This repository is under active development
Yet Another PyKaldi
This is a simple Python wrapper around parts of kaldi which is intended to be easy to install and setup with(out) a ROS environment.
The wrappers are generated with pybind11.
Target audience are developers who work with Docker and/or ROS to and would like to use kaldi-asr as the speech recognition system in their application on GNU/Linux operating systems (preferably Ubuntu>=18.04).
- Python 2.7 or 3.6
- numpy
- pybind11
- setuptools
- pkgconfig
- pyaudio
- future
- kaldi-asr or tue-robotics fork of kaldi-asr
tue-get install python-yapykaldi
This does not install the test scripts and data directory at the moment.
-
Install dependencies
sudo apt-get install build-essential portaudio19-dev pip install setuptools numpy pybind11 pkgconfig pyaudio
-
[Recommended] Install kaldi-asr from tue-robotics fork. This fork has some modifications to the cmake generate script and comes with installation scripts that ensure the pkgconfig file is generated correctly and is available to the bash environment
git clone https://github.com/tue-robotics/kaldi.git cd kaldi ./install.bash --tue echo "source ~/kaldi/setup.bash" >> ~/.bashrc
-
[Alternative] Install kaldi-asr from the upstream kaldi repository using CMake with -DBUILD_SHARED_LIBS=ON. Create a pkgconfig file in
dist/lib/pkgconfig/
(relative to repository root) and add the following to~/.bashrc
if [[ :$PKG_CONFIG_PATH: != *:$KALDI_ROOT/dist/lib/pkgconfig:* ]] then export PKG_CONFIG_PATH=$KALDI_ROOT/dist/lib/pkgconfig${PKG_CONFIG_PATH:+:${PKG_CONFIG_PATH}} fi
-
Install yapykaldi
git clone https://github.com/ar13pit/yapykaldi cd yapykaldi pip install .
-
[Optional] Download nnet3 models to run examples
cd yapykaldi/data wget https://github.com/tue-robotics/yapykaldi/releases/download/v0.1.0/kaldi-generic-en-tdnn_fl-r20190609.tar.xz tar xf kaldi-generic-en-tdnn_fl-r20190609.tar.xz mv kaldi-generic-en-tdnn_fl-r20190609 kaldi-generic-en-tdnn_fl-latest
To run the examples the optional step from installation from source needs to be completed.

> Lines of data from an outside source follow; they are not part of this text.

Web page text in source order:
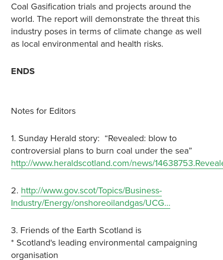
Coal Gasification trials and projects around the
world. The report will demonstrate the threat this
industry poses in terms of climate change as well
as local environmental and health risks.
ENDS
Notes for Editors
1. Sunday Herald story: “Revealed: blow to
controversial plans to burn coal under the sea”
http://www.heraldscotland.com/news/
2. http://www.gov.scot/Topics/Business-
Industry/Energy/onshoreoilandgas/UCG…
3. Friends of the Earth Scotland is
* Scotland's leading environmental campaigning
organisation
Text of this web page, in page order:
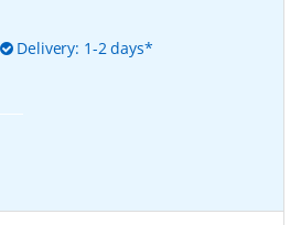
Delivery: 1-2 days*
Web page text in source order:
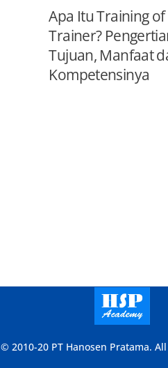
Apa Itu Training of
Trainer?
Tujuan, Manfaat
Kompetensinya
© 2010-20 PT Hanosen Pratama.
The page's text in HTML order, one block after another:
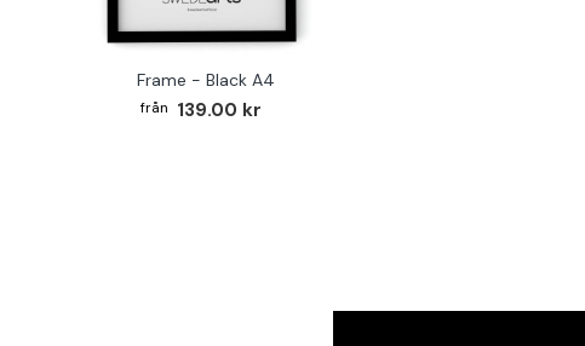
Frame - Black A4
139.00 kr
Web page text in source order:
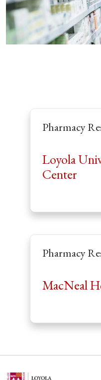
Pharmacy
Loyola
Center
Pharmacy
MacNeal
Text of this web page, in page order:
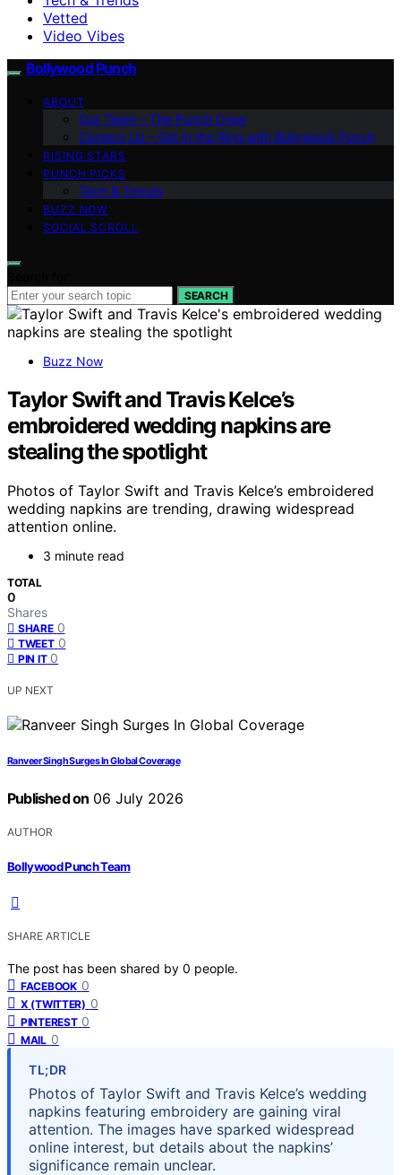
Vetted
Video Vibes
Bollywood Punch
ABOUT
Our Team – The Punch Crew
Contact Us – Get in the Ring with Bollywood Punch
RISING STARS
PUNCH PICKS
Tech & Trends
BUZZ NOW
SOCIAL SCROLL
SEARCH
Buzz Now
Taylor Swift and Travis Kelce’s
embroidered wedding napkins are
stealing the spotlight
Photos of Taylor Swift and Travis Kelce’s embroidered
wedding napkins are trending, drawing widespread
attention online.
3 minute read
TOTAL
0
Shares
SHARE 0
TWEET 0
PIN IT 0
UP NEXT
Ranveer Singh Surges In Global Coverage
Published on 06 July 2026
AUTHOR
Bollywood Punch Team
SHARE ARTICLE
The post has been shared by 0 people.
FACEBOOK 0
X (TWITTER) 0
PINTEREST 0
MAIL 0
TL;DR
Photos of Taylor Swift and Travis Kelce’s wedding
napkins featuring embroidery are gaining viral
attention. The images have sparked widespread
online interest, but details about the napkins’
significance remain unclear.

- Test kaldi nnet3 model using test_nnet3.py
- Test simple audo recording using test_audio.py
- Test continuous live speech recognition using test_live.py
yapykaldi can be used for both online and offline speech recognition with open grammar.
The idea behind online speech recognition workflow is that a microphone stream (created using pyaudio) is connected to yapykaldi OnlineDecoder object using IPC. The microphone stream writes a stream chunk to the shared queue which is sequentially read by the OnlineDecoder object to generate a stream of recognized words. A signal handler listens for an interrupt signal which tells the OnlineDecoder to stop and finalize the recognition, and signals the microphone process to cleanly close the stream and write the heard data in a wav
file. Refer to test_live.py for this workflow.
The offline speech recognition workflow follows two approaches. First is to read the entire wav
file and do the recognition over the entire file at once. Second is to create a data stream from the wav
file to emulate a microphone and recognize data in chunks. Refer to test_nnet3.py for this workflow.